For the Python implementation:

```bibtex
@software{roudane2024rbfmvar,
  author = {Roudane, Merwan},
  title = {RBFM-VAR: Python Implementation of Chang (2000)},
  year = {2024},
  url = {https://github.com/merwanroudane/RBFMVAR}
}
```

## References

1. Chang, Y. (2000). Vector Autoregressions with Unknown Mixtures of I(0), I(1), and I(2) Components. *Econometric Theory*, 16(6), 905-926.

2. Phillips, P.C.B. (1995). Fully Modified Least Squares and Vector Autoregression. *Econometrica*, 63(5), 1023-1078.

3. Phillips, P.C.B. (1991). Optimal Inference in Cointegrated Systems. *Econometrica*, 59(2), 283-306.

4. Johansen, S. (1995). A Statistical Analysis of Cointegration for I(2) Variables. *Econometric Theory*, 11(1), 25-59.

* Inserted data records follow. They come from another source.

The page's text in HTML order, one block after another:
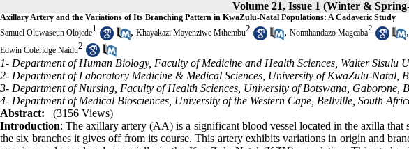
Volume 21, Issue 1 (Winter &
Axillary Artery and the Variations of Its Branching Pattern in KwaZulu-Natal Populations: A Cadaveric Study
Samuel Oluwaseun Olojede1 , Khayakazi Mayenziwe Mthembu2 , Nomthandazo Magcaba2 ,
Edwin Coleridge Naidu2
1- Department of Human Biology, Faculty of Medicine and Health Sciences, Walter Sisulu
2- Department of Laboratory Medicine & Medical Sciences, University of KwaZulu-Natal,
3- Department of Nursing, Faculty of Health Sciences, University of Botswana, Gaborone,
4- Department of Medical Biosciences, University of the Western Cape, Bellville, South
Abstract:
(3156 Views)
Introduction: The axillary artery (AA) is a significant blood vessel located in the axilla
the six branches it gives off from its course. This artery exhibits variations in origin and
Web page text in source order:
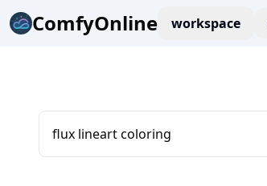
ComfyOnline workspace
flux lineart coloring
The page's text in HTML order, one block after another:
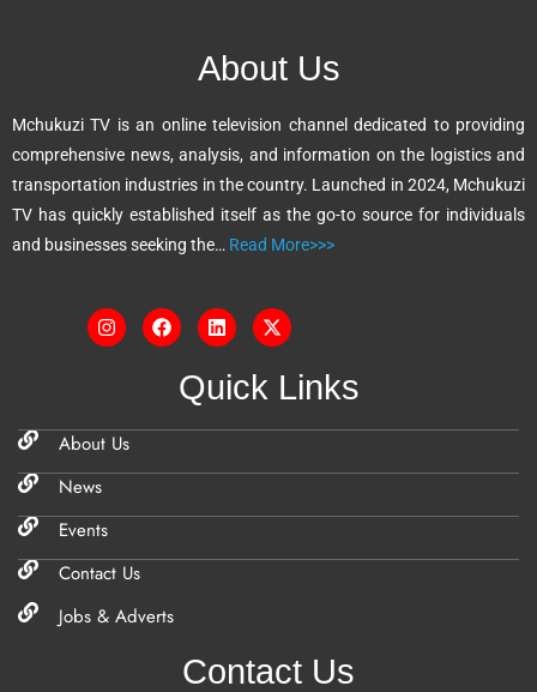
i
v
e
:
About Us
Mchukuzi TV is an online television channel dedicated to providing
comprehensive news, analysis, and information on the logistics and
transportation industries in the country. Launched in 2024, Mchukuzi
TV has quickly established itself as the go-to source for individuals
and businesses seeking the… Read More>>>
Quick Links
About Us
News
Events
Contact Us
Jobs & Adverts
Contact Us
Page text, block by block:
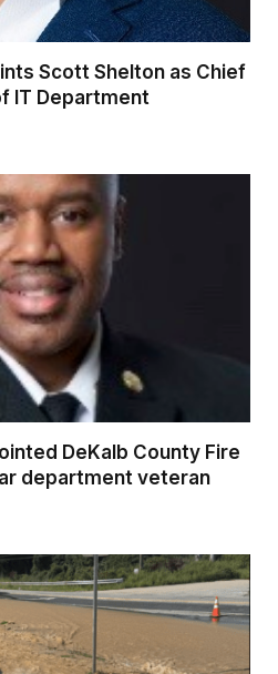
Scott Shelton as Chief
IT Department
DeKalb County Fire
department veteran
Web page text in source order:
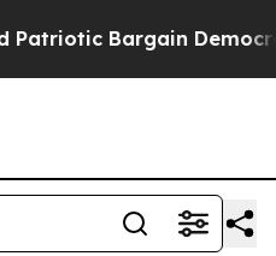
Bargain
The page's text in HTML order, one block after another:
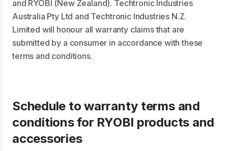
and RYOBI (New Zealand). Techtronic Industries
Australia Pty Ltd and Techtronic Industries N.Z.
Limited will honour all warranty claims that are
submitted by a consumer in accordance with these
terms and conditions.
Schedule to warranty terms and
conditions for RYOBI products and
accessories
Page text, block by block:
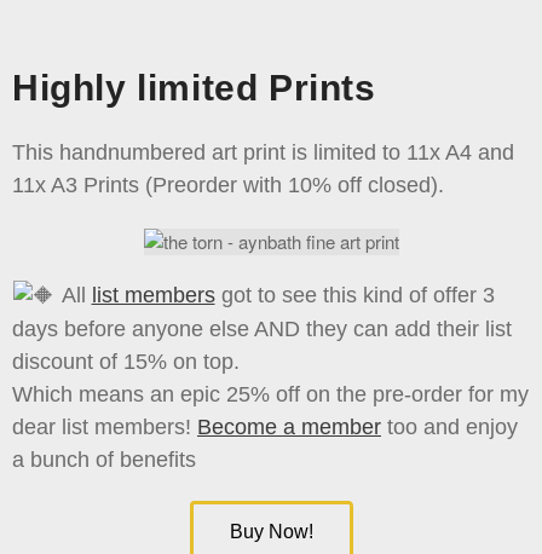
Highly limited Prints
This handnumbered art print is limited to 11x A4 and
11x A3 Prints (Preorder with 10% off closed).
All list membersgot to see this kind of offer 3
days before anyone else AND they can add their list
discount of 15% on top.
Which means an epic 25% off on the pre-order for my
dear list members! Become a member too and enjoy
a bunch of benefits
Buy Now!
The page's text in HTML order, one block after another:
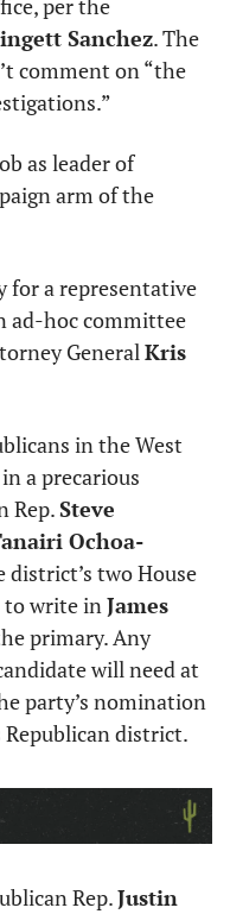
Sanchez. The
comment on “the
as leader of
arm of the
a representative
ad-hoc committee
General Kris
in the West
a precarious
Rep. Steve
Ochoa-
two House
to write in James
primary. Any
will need at
party’s nomination
district.
Rep. Justin
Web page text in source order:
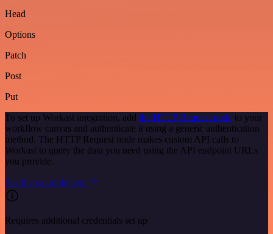
Head
Options
Patch
Post
Put
To set up Workast integration, add the HTTP Request node to your
workflow canvas and authenticate it using a generic authentication
method. The HTTP Request node makes custom API calls to
Workast to query the data you need using the API endpoint URLs
you provide.
See the example here
Requires additional credentials set up
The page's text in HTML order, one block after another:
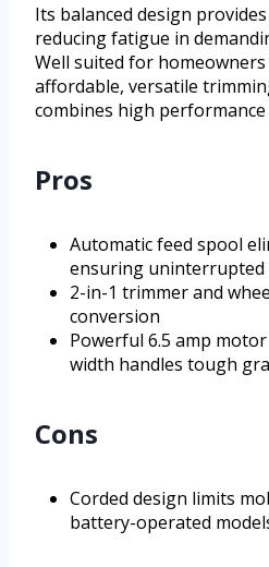
Its balanced design
reducing fatigue in
Well suited for
affordable, versatile
combines high
Pros
Automatic feed spool
ensuring
2-in-1 trimmer and
conversion
Powerful 6.5 amp
width handles tough
Cons
Corded design limits
battery-operated
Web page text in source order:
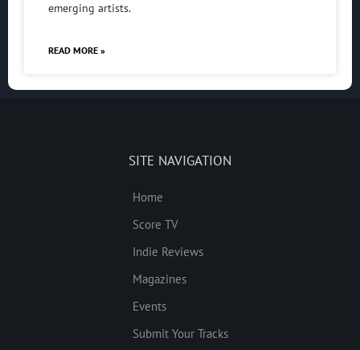
emerging artists.
READ MORE »
SITE NAVIGATION
Home
Score TV
Indie Reviews
Magazines
Events
Submit Your Tracks
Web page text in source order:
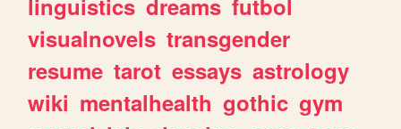
visualnovels transgender
resume tarot essays astrology
wiki mentalhealth gothic gym
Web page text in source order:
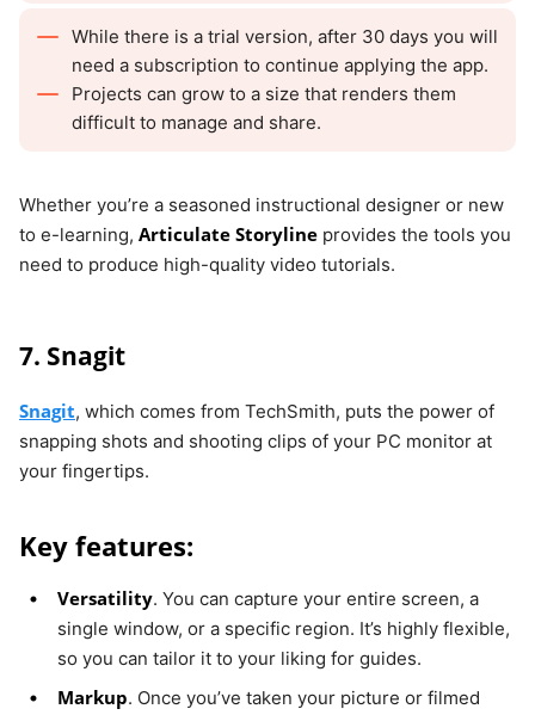
While there is a trial version, after 30 days you will
need a subscription to continue applying the app.
Projects can grow to a size that renders them
difficult to manage and share.
Whether you’re a seasoned instructional designer or new
to e-learning, Articulate Storyline provides the tools you
need to produce high-quality video tutorials.
7. Snagit
Snagit, which comes from TechSmith, puts the power of
snapping shots and shooting clips of your PC monitor at
your fingertips.
Key features:
Versatility. You can capture your entire screen, a
single window, or a specific region. It’s highly flexible,
so you can tailor it to your liking for guides.
Markup. Once you’ve taken your picture or filmed
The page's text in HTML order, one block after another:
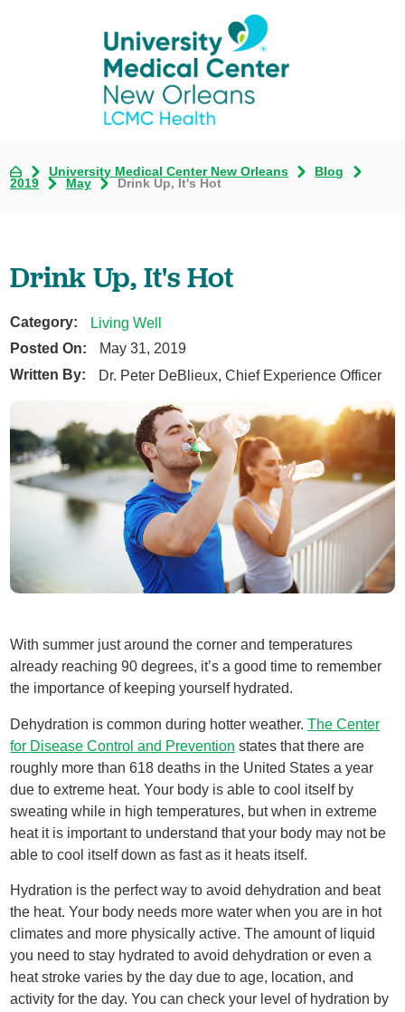
University Medical Center New Orleans
Blog
2019
May Drink Up, It's Hot
Drink Up, It's Hot
Category:
Living Well
Posted On:
May 31, 2019
Written By:
Dr. Peter DeBlieux, Chief Experience Officer
With summer just around the corner and temperatures
already reaching 90 degrees, it’s a good time to remember
the importance of keeping yourself hydrated.
Dehydration is common during hotter weather.The Center
for Disease Control and Prevention states that there are
roughly more than 618 deaths in the United States a year
due to extreme heat. Your body is able to cool itself by
sweating while in high temperatures, but when in extreme
heat it is important to understand that your body may not be
able to cool itself down as fast as it heats itself.
Hydration is the perfect way to avoid dehydration and beat
the heat. Your body needs more water when you are in hot
climates and more physically active. The amount of liquid
you need to stay hydrated to avoid dehydration or even a
heat stroke varies by the day due to age, location, and
activity for the day. You can check your level of hydration by
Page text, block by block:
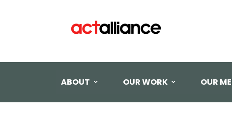
ABOUT OUR WORK OUR
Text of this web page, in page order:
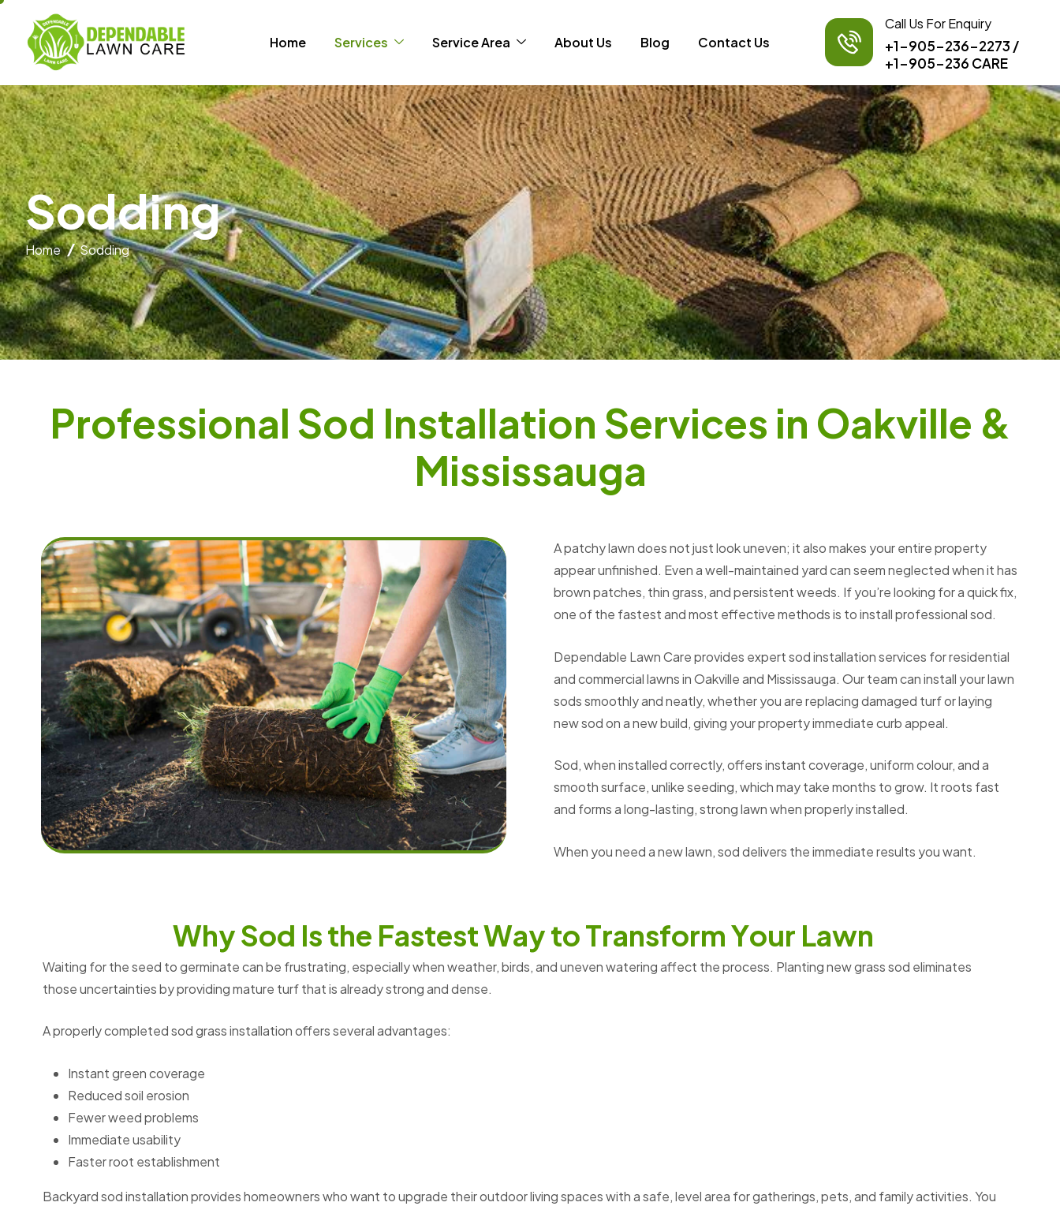
Home Services Service Area About Us Blog Contact Us
Call Us For Enquiry
+1-905-236-2273 /
+1-905-236 CARE
Sodding
Home Sodding
Professional Sod Installation Services in Oakville &
Mississauga
A patchy lawn does not just look uneven; it also makes your entire property
appear unfinished. Even a well-maintained yard can seem neglected when it has
brown patches, thin grass, and persistent weeds. If you’re looking for a quick fix,
one of the fastest and most effective methods is to install professional sod.
Dependable Lawn Care provides expert sod installation services for residential
and commercial lawns in Oakville and Mississauga. Our team can install your lawn
sods smoothly and neatly, whether you are replacing damaged turf or laying
new sod on a new build, giving your property immediate curb appeal.
Sod, when installed correctly, offers instant coverage, uniform colour, and a
smooth surface, unlike seeding, which may take months to grow. It roots fast
and forms a long-lasting, strong lawn when properly installed.
When you need a new lawn, sod delivers the immediate results you want.
WhySod Isthe FastestWaytoTransformYour Lawn
Waiting for the seed to germinate can be frustrating, especially when weather, birds, and uneven watering affect the process. Planting new grass sod eliminates
those uncertainties by providing mature turf that is already strong and dense.
A properly completed sod grass installation offers several advantages:
Instant green coverage
Reduced soil erosion
Fewer weed problems
Immediate usability
Faster root establishment
Backyard sod installation provides homeowners who want to upgrade their outdoor living spaces with a safe, level area for gatherings, pets, and family activities. You
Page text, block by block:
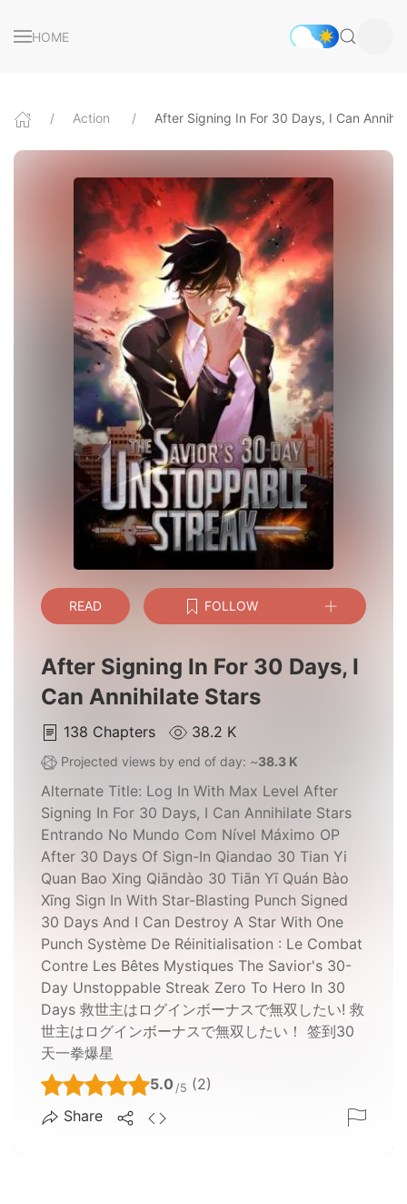
HOME
Action After Signing In For 30 Days, I Can
READ FOLLOW
After Signing In For 30 Days, I
Can Annihilate Stars
138 Chapters 38.2 K
Projected views by end of day: ~38.3 K
Alternate Title: Log In With Max Level After
Signing In For 30 Days, I Can Annihilate Stars
Entrando No Mundo Com Nível Máximo OP
After 30 Days Of Sign-In Qiandao 30 Tian Yi
Quan Bao Xing Qiāndào 30 Tiān Yī Quán Bào
Xīng Sign In With Star-Blasting Punch Signed
30 Days And I Can Destroy A Star With One
Punch Système De Réinitialisation : Le Combat
Contre Les Bêtes Mystiques The Savior's 30-
Day Unstoppable Streak Zero To Hero In 30
Days 救世主はログインボーナスで無双したい! 救
世主はログインボーナスで無双したい！ 签到30
天一拳爆星
5.0 /5 (2)
Share
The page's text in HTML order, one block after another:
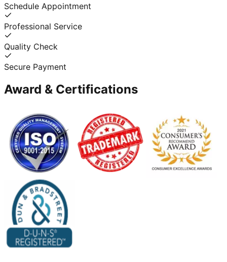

5. Andrews, D.W.K. (1991). Heteroskedasticity and Autocorrelation Consistent Covariance Matrix Estimation. *Econometrica*, 59(3), 817-858.

## Contributing

Contributions are welcome! Please feel free to submit a Pull Request. For major changes, please open an issue first to discuss what you would like to change.

## License

This project is licensed under the MIT License - see the [LICENSE](LICENSE) file for details.

## Contact

**Dr. Merwan Roudane**
- Email: merwanroudane920@gmail.com
- GitHub: [@merwanroudane](https://github.com/merwanroudane)

## Acknowledgments

This implementation is based on the groundbreaking work of Professor Yoosoon Chang (Rice University). The author thanks Professor Chang for developing this elegant methodology.

## Disclaimer

This package is provided "as is" without warranty of any kind. Users are responsible for verifying results and ensuring appropriate use for their specific applications.

---

**Note**: This is an independent implementation and is not officially affiliated with or endorsed by the original paper's author.